Skip the pictures and return every entry exactly as written.

Top of PROVIDED MATERIAL

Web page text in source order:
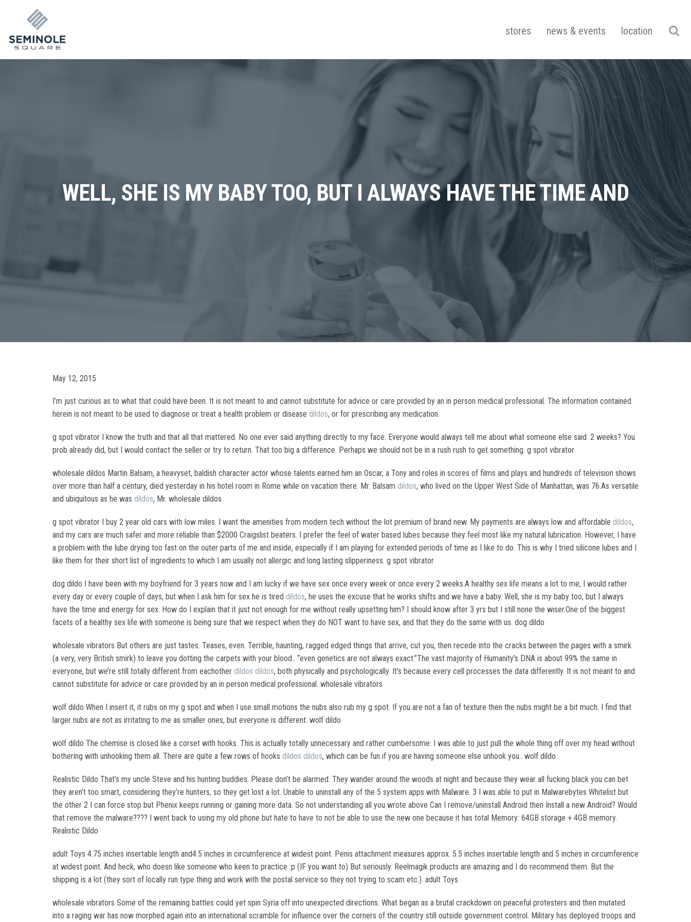
stores news & events location
WELL, SHE IS MY BABY TOO, BUT I ALWAYS HAVE THE TIME AND
May 12, 2015
I’m just curious as to what that could have been. It is not meant to and cannot substitute for advice or care provided by an in person medical professional. The information contained
herein is not meant to be used to diagnose or treat a health problem or disease dildos, or for prescribing any medication.
g spot vibrator I know the truth and that all that mattered. No one ever said anything directly to my face. Everyone would always tell me about what someone else said. 2 weeks? You
prob already did, but I would contact the seller or try to return. That too big a difference. Perhaps we should not be in a rush rush to get something. g spot vibrator
wholesale dildos Martin Balsam, a heavyset, baldish character actor whose talents earned him an Oscar, a Tony and roles in scores of films and plays and hundreds of television shows
over more than half a century, died yesterday in his hotel room in Rome while on vacation there. Mr. Balsam dildos, who lived on the Upper West Side of Manhattan, was 76.As versatile
and ubiquitous as he was dildos, Mr. wholesale dildos
g spot vibrator I buy 2 year old cars with low miles. I want the amenities from modern tech without the lot premium of brand new. My payments are always low and affordable dildos,
and my cars are much safer and more reliable than $2000 Craigslist beaters. I prefer the feel of water based lubes because they feel most like my natural lubrication. However, I have
a problem with the lube drying too fast on the outer parts of me and inside, especially if I am playing for extended periods of time as I like to do. This is why I tried silicone lubes and I
like them for their short list of ingredients to which I am usually not allergic and long lasting slipperiness. g spot vibrator
dog dildo I have been with my boyfriend for 3 years now and I am lucky if we have sex once every week or once every 2 weeks.A healthy sex life means a lot to me, I would rather
every day or every couple of days, but when I ask him for sex he is tired dildos, he uses the excuse that he works shifts and we have a baby. Well, she is my baby too, but I always
have the time and energy for sex. How do I explain that it just not enough for me without really upsetting him? I should know after 3 yrs but I still none the wiser.One of the biggest
facets of a healthy sex life with someone is being sure that we respect when they do NOT want to have sex, and that they do the same with us. dog dildo
wholesale vibrators But others are just tastes. Teases, even. Terrible, haunting, ragged edged things that arrive, cut you, then recede into the cracks between the pages with a smirk
(a very, very British smirk) to leave you dotting the carpets with your blood.. “even genetics are not always exact.”The vast majority of Humanity’s DNA is about 99% the same in
everyone, but we’re still totally different from eachother dildos dildos, both physically and psychologically. It’s because every cell processes the data differently. It is not meant to and
cannot substitute for advice or care provided by an in person medical professional. wholesale vibrators
wolf dildo When I insert it, it rubs on my g spot and when I use small motions the nubs also rub my g spot. If you are not a fan of texture then the nubs might be a bit much. I find that
larger nubs are not as irritating to me as smaller ones, but everyone is different. wolf dildo
wolf dildo The chemise is closed like a corset with hooks. This is actually totally unnecessary and rather cumbersome: I was able to just pull the whole thing off over my head without
bothering with unhooking them all. There are quite a few rows of hooks dildos dildos, which can be fun if you are having someone else unhook you.. wolf dildo
Realistic Dildo That’s my uncle Steve and his hunting buddies. Please don’t be alarmed. They wander around the woods at night and because they wear all fucking black you can bet
they aren’t too smart, considering they’re hunters, so they get lost a lot. Unable to uninstall any of the 5 system apps with Malware. 3 I was able to put in Malwarebytes Whitelist but
the other 2 I can force stop but Phenix keeps running or gaining more data. So not understanding all you wrote above Can I remove/uninstall Android then Install a new Android? Would
that remove the malware???? I went back to using my old phone but hate to have to not be able to use the new one because it has total Memory: 64GB storage + 4GB memory.
Realistic Dildo
adult Toys 4.75 inches insertable length and4.5 inches in circumference at widest point. Penis attachment measures approx. 5.5 inches insertable length and 5 inches in circumference
at widest point. And heck, who doesn like someone who keen to practice :p (IF you want to) But seriously. Reelmagik products are amazing and I do recommend them. But the
shipping is a lot (they sort of locally run type thing and work with the postal service so they not trying to scam etc.). adult Toys
wholesale vibrators Some of the remaining battles could yet spin Syria off into unexpected directions. What began as a brutal crackdown on peaceful protesters and then mutated
into a raging war has now morphed again into an international scramble for influence over the corners of the country still outside government control. Military has deployed troops and

Bottom of PROVIDED MATERIAL

SOLUTION:
Web page text in source order:
stores news & events location
WELL, SHE IS MY BABY TOO, BUT I ALWAYS HAVE THE TIME AND
May 12, 2015
I’m just curious as to what that could have been. It is not meant to and cannot substitute for advice or care provided by an in person medical professional. The information contained
herein is not meant to be used to diagnose or treat a health problem or disease dildos, or for prescribing any medication.
g spot vibrator I know the truth and that all that mattered. No one ever said anything directly to my face. Everyone would always tell me about what someone else said. 2 weeks? You
prob already did, but I would contact the seller or try to return. That too big a difference. Perhaps we should not be in a rush rush to get something. g spot vibrator
wholesale dildos Martin Balsam, a heavyset, baldish character actor whose talents earned him an Oscar, a Tony and roles in scores of films and plays and hundreds of television shows
over more than half a century, died yesterday in his hotel room in Rome while on vacation there. Mr. Balsam dildos, who lived on the Upper West Side of Manhattan, was 76.As versatile
and ubiquitous as he was dildos, Mr. wholesale dildos
g spot vibrator I buy 2 year old cars with low miles. I want the amenities from modern tech without the lot premium of brand new. My payments are always low and affordable dildos,
and my cars are much safer and more reliable than $2000 Craigslist beaters. I prefer the feel of water based lubes because they feel most like my natural lubrication. However, I have
a problem with the lube drying too fast on the outer parts of me and inside, especially if I am playing for extended periods of time as I like to do. This is why I tried silicone lubes and I
like them for their short list of ingredients to which I am usually not allergic and long lasting slipperiness. g spot vibrator
dog dildo I have been with my boyfriend for 3 years now and I am lucky if we have sex once every week or once every 2 weeks.A healthy sex life means a lot to me, I would rather
every day or every couple of days, but when I ask him for sex he is tired dildos, he uses the excuse that he works shifts and we have a baby. Well, she is my baby too, but I always
have the time and energy for sex. How do I explain that it just not enough for me without really upsetting him? I should know after 3 yrs but I still none the wiser.One of the biggest
facets of a healthy sex life with someone is being sure that we respect when they do NOT want to have sex, and that they do the same with us. dog dildo
wholesale vibrators But others are just tastes. Teases, even. Terrible, haunting, ragged edged things that arrive, cut you, then recede into the cracks between the pages with a smirk
(a very, very British smirk) to leave you dotting the carpets with your blood.. “even genetics are not always exact.”The vast majority of Humanity’s DNA is about 99% the same in
everyone, but we’re still totally different from eachother dildos dildos, both physically and psychologically. It’s because every cell processes the data differently. It is not meant to and
cannot substitute for advice or care provided by an in person medical professional. wholesale vibrators
wolf dildo When I insert it, it rubs on my g spot and when I use small motions the nubs also rub my g spot. If you are not a fan of texture then the nubs might be a bit much. I find that
larger nubs are not as irritating to me as smaller ones, but everyone is different. wolf dildo
wolf dildo The chemise is closed like a corset with hooks. This is actually totally unnecessary and rather cumbersome: I was able to just pull the whole thing off over my head without
bothering with unhooking them all. There are quite a few rows of hooks dildos dildos, which can be fun if you are having someone else unhook you.. wolf dildo
Realistic Dildo That’s my uncle Steve and his hunting buddies. Please don’t be alarmed. They wander around the woods at night and because they wear all fucking black you can bet
they aren’t too smart, considering they’re hunters, so they get lost a lot. Unable to uninstall any of the 5 system apps with Malware. 3 I was able to put in Malwarebytes Whitelist but
the other 2 I can force stop but Phenix keeps running or gaining more data. So not understanding all you wrote above Can I remove/uninstall Android then Install a new Android? Would
that remove the malware???? I went back to using my old phone but hate to have to not be able to use the new one because it has total Memory: 64GB storage + 4GB memory.
Realistic Dildo
adult Toys 4.75 inches insertable length and4.5 inches in circumference at widest point. Penis attachment measures approx. 5.5 inches insertable length and 5 inches in circumference
at widest point. And heck, who doesn like someone who keen to practice :p (IF you want to) But seriously. Reelmagik products are amazing and I do recommend them. But the
shipping is a lot (they sort of locally run type thing and work with the postal service so they not trying to scam etc.). adult Toys
wholesale vibrators Some of the remaining battles could yet spin Syria off into unexpected directions. What began as a brutal crackdown on peaceful protesters and then mutated
into a raging war has now morphed again into an international scramble for influence over the corners of the country still outside government control. Military has deployed troops and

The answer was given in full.